Hopefully, however, his remarks will lead to discussion of a related demographic issue that is of growing importance, but on which there is insufficient attention: the matter of ageing and its consequences, economic and otherwise, for Jamaica.
Mr Rose is the chairman of an organisation called the Jamaica Association of Young Professionals, membership to which, we suppose, is restricted to people not past their mid-30s.
This week, Mr Rose advocated that there should be "some sort of affirmative action for youth employment", by which he meant that firms should set aside a proportion of their workforce - at least five per cent - for employees below a certain age. What the benchmark age should be we are not certain.
What, however, is pellucid, is the flaw in Mr Rose's argument. For, as Mr Wayne Chen, the president of the Jamaica Employers' Federation, pointed out, Mr Rose's prescription is really for a redistribution of jobs, much the same way as dogmatic socialists would have redistributed poverty. Or, put another way, the socialists failed to create wealth, which is the failing of Mr Rose's proposal.
Unemployment among young people - a quarter of the people in the 20-24 age group - is high not because older people have the jobs. Rather, the Jamaican economy has for a long time failed to perform. Over the past decade, for instance, annual average growth has been under two per cent, instead of the six per cent or more that is necessary to begin to effectively deal with joblessness.
In any event, it is to misapprehend the unemployment situation to take at face value the jobless rate of perhaps seven per cent among people in the 45-54 age group. That figure, like the estimated 12 per cent national unemployment rate, masks a high level of underemployment and the fact that many people are out of the job market because of frustration over the lack of opportunities.
An ageing population
But Mr Rose missed another fundamental issue in his remarks: that of Jamaica's first tentative steps into the ranks of countries with ageing populations.
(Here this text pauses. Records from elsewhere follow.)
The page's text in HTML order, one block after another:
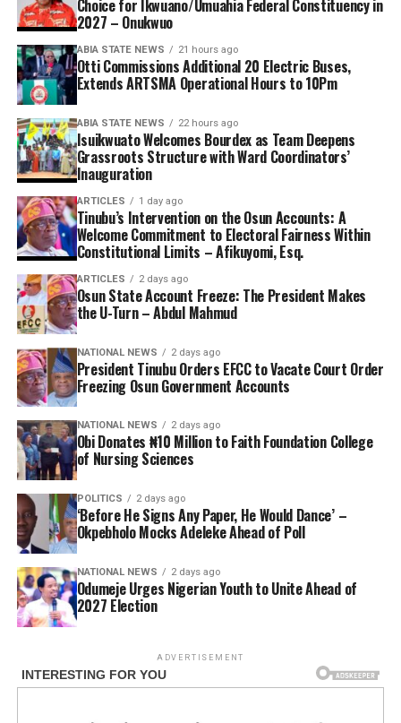
Choice for Ikwuano/Umuahia Federal Constituency in
2027 – Onukwuo
ABIA STATE NEWS 21 hours ago
Otti Commissions Additional 20 Electric Buses,
Extends ARTSMA Operational Hours to 10Pm
ABIA STATE NEWS 22 hours ago
Isuikwuato Welcomes Bourdex as Team Deepens
Grassroots Structure with Ward Coordinators’
Inauguration
ARTICLES 1 day ago
Tinubu’s Intervention on the Osun Accounts: A
Welcome Commitment to Electoral Fairness Within
Constitutional Limits – Afikuyomi, Esq.
ARTICLES 2 days ago
Osun State Account Freeze: The President Makes
the U-Turn – Abdul Mahmud
NATIONAL NEWS 2 days ago
President Tinubu Orders EFCC to Vacate Court Order
Freezing Osun Government Accounts
NATIONAL NEWS 2 days ago
Obi Donates ₦10 Million to Faith Foundation College
of Nursing Sciences
POLITICS 2 days ago
‘Before He Signs Any Paper, He Would Dance’ –
Okpebholo Mocks Adeleke Ahead of Poll
NATIONAL NEWS 2 days ago
Odumeje Urges Nigerian Youth to Unite Ahead of
2027 Election
ADVERTISEMENT
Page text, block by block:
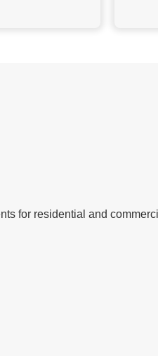
for residential and
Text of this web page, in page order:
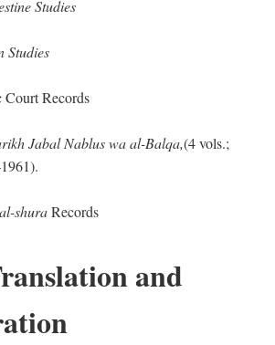
Studies
Studies
Records
Jabal Nablus wa al-Balqa,(4 vols.;
shuraRecords
and
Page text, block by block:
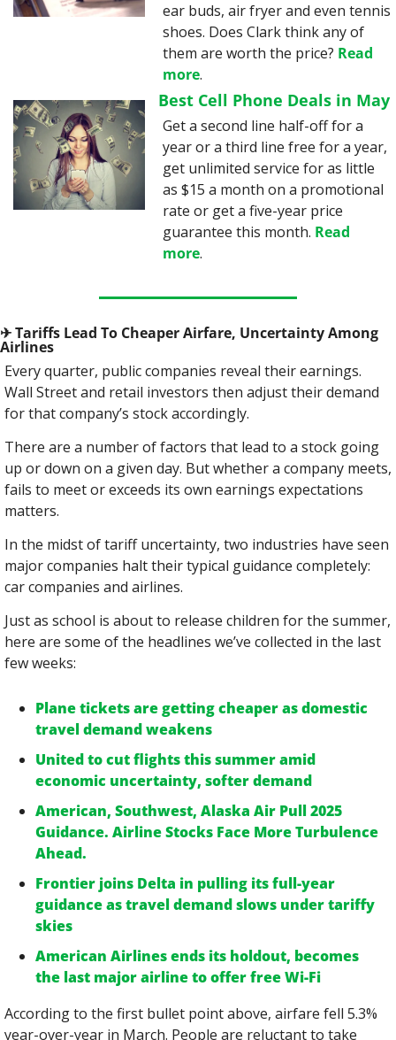
ear buds, air fryer and even tennis
shoes. Does Clark think any of
them are worth the price? Read
more.
Best Cell Phone Deals in May
Get a second line half-off for a
year or a third line free for a year,
get unlimited service for as little
as $15 a month on a promotional
rate or get a five-year price
guarantee this month. Read
more.
✈ Tariffs Lead To Cheaper Airfare, Uncertainty Among
Airlines
Every quarter, public companies reveal their earnings.
Wall Street and retail investors then adjust their demand
for that company’s stock accordingly.
There are a number of factors that lead to a stock going
up or down on a given day. But whether a company meets,
fails to meet or exceeds its own earnings expectations
matters.
In the midst of tariff uncertainty, two industries have seen
major companies halt their typical guidance completely:
car companies and airlines.
Just as school is about to release children for the summer,
here are some of the headlines we’ve collected in the last
few weeks:
Plane tickets are getting cheaper as domestic
travel demand weakens
United to cut flights this summer amid
economic uncertainty, softer demand
American, Southwest, Alaska Air Pull 2025
Guidance. Airline Stocks Face More Turbulence
Ahead.
Frontier joins Delta in pulling its full-year
guidance as travel demand slows under tariffy
skies
American Airlines ends its holdout, becomes
the last major airline to offer free Wi-Fi
According to the first bullet point above, airfare fell 5.3%
year-over-year in March. People are reluctant to take

More than seven per cent of the population is 65 and/or older, and more than twice that amount is 55 or over - an ageing rate that is more than one per cent a year. Moreover, the fertility rate of just two children among women of child-bearing age is nearly 30 per cent below that of three decades ago. At the same time, people are living longer: Jamaica's life expectancy of nearly 74 approaches First-World standards.
Yet, Jamaica lacks a comprehensive pension or social welfare system to look after people at retirement. At the same time, people are more likely, than in the past, to be relatively healthy, and potentially productive, at these mature ages. In those circumstances, they will have to be in jobs to sustain themselves.
There is a real problem of not only youth unemployment, but joblessness, generally. The answer to this can't be to throw older people out of jobs so that the young people can have them. The priority is economic growth.
At the same time, we, Mr Rose included, have to discuss the broader demographic issue of a society growing increasingly grey.